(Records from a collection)

━━━━

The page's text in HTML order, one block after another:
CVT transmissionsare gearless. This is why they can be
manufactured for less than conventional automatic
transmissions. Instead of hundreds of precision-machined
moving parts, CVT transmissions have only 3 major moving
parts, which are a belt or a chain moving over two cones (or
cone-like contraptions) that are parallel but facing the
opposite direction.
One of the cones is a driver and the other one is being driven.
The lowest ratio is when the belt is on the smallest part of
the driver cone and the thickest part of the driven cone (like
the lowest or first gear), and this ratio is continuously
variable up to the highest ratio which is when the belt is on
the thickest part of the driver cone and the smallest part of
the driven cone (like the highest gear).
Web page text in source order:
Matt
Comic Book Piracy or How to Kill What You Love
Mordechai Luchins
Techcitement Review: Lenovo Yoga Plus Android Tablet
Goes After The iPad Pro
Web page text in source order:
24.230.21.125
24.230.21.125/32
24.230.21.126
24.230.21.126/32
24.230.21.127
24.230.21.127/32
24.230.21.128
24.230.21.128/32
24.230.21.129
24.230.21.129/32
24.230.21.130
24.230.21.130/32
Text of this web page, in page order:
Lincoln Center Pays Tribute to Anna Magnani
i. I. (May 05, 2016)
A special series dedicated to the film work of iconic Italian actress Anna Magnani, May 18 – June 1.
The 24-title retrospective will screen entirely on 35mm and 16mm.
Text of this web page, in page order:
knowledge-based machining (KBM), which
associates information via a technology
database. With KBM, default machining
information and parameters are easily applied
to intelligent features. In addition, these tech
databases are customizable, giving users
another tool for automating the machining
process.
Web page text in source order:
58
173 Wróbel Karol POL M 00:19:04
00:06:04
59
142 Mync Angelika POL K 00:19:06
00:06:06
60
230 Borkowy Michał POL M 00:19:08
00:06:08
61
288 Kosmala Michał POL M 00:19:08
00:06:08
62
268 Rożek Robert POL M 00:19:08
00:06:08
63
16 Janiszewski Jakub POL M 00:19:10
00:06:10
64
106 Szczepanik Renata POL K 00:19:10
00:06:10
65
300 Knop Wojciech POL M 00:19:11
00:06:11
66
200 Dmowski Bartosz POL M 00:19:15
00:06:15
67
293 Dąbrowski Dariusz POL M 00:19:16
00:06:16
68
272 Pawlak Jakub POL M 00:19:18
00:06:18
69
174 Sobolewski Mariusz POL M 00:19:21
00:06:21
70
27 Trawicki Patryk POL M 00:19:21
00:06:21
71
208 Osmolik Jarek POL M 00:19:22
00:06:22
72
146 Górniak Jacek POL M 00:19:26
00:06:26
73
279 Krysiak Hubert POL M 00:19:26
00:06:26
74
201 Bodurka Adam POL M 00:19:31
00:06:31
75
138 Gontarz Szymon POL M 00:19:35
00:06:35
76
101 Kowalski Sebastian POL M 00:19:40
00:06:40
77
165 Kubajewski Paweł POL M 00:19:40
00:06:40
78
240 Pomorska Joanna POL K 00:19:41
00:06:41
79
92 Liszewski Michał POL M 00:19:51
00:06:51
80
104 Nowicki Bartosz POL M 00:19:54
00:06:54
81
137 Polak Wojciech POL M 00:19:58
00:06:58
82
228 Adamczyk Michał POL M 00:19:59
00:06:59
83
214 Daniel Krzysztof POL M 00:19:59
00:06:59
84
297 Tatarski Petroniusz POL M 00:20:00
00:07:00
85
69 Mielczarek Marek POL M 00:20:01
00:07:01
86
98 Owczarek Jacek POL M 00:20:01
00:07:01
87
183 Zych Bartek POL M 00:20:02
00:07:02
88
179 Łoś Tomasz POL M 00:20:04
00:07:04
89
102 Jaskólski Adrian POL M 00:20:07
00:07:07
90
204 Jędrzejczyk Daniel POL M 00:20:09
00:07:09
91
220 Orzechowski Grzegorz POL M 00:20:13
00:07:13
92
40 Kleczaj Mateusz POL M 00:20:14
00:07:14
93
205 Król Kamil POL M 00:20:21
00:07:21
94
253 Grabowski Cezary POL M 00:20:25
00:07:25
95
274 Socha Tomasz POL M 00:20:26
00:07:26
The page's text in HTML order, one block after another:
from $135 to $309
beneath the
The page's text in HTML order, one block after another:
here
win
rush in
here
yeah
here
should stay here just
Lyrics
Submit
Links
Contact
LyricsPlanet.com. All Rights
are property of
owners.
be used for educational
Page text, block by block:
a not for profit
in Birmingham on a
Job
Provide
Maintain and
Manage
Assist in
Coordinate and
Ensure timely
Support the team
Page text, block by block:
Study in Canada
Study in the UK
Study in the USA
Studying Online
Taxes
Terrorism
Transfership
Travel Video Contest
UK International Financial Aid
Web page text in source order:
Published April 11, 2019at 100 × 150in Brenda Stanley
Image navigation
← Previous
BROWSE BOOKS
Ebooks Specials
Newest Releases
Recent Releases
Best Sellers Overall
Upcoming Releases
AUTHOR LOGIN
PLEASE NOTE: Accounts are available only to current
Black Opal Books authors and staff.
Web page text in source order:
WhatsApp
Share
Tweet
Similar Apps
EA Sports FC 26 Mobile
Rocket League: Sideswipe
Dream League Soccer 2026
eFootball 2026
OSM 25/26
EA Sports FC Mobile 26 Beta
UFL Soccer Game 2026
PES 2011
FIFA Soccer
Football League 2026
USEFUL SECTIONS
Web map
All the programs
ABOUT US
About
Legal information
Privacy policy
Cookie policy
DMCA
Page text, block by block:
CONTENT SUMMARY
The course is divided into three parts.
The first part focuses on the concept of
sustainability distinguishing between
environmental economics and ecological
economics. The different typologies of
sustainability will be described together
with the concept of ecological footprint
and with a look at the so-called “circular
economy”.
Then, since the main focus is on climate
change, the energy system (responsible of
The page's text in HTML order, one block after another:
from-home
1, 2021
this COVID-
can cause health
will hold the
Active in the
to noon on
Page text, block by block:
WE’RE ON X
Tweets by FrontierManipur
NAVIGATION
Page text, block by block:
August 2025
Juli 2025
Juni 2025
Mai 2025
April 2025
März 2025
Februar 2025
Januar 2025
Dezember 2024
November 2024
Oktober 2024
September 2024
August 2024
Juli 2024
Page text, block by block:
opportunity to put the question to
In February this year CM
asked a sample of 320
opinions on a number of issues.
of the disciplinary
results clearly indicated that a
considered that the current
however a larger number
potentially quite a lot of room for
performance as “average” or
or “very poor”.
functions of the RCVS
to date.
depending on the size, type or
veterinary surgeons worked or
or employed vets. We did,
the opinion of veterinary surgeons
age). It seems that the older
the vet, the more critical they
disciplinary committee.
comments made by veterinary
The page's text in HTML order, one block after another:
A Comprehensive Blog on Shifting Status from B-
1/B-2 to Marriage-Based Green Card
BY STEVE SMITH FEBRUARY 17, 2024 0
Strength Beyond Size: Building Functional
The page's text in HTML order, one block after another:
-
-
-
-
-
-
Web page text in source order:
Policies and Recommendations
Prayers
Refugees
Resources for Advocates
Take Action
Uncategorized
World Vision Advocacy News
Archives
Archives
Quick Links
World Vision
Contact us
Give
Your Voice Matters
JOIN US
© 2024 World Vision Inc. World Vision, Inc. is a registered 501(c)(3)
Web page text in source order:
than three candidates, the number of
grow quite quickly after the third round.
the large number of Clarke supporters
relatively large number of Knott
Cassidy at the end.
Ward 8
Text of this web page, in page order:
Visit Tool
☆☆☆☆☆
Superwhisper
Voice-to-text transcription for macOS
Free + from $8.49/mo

━━━━

WHAT YOU NEED TO DO —
The lines wanted are those from the one with "Resources for Advocates" through the last line of the records, repeated exactly and with both ends included.

FINISHED EXERCISE —
Resources for Advocates
Take Action
Uncategorized
World Vision Advocacy News
Archives
Archives
Quick Links
World Vision
Contact us
Give
Your Voice Matters
JOIN US
© 2024 World Vision Inc. World Vision, Inc. is a registered 501(c)(3)
Web page text in source order:
than three candidates, the number of
grow quite quickly after the third round.
the large number of Clarke supporters
relatively large number of Knott
Cassidy at the end.
Ward 8
Text of this web page, in page order:
Visit Tool
☆☆☆☆☆
Superwhisper
Voice-to-text transcription for macOS
Free + from $8.49/mo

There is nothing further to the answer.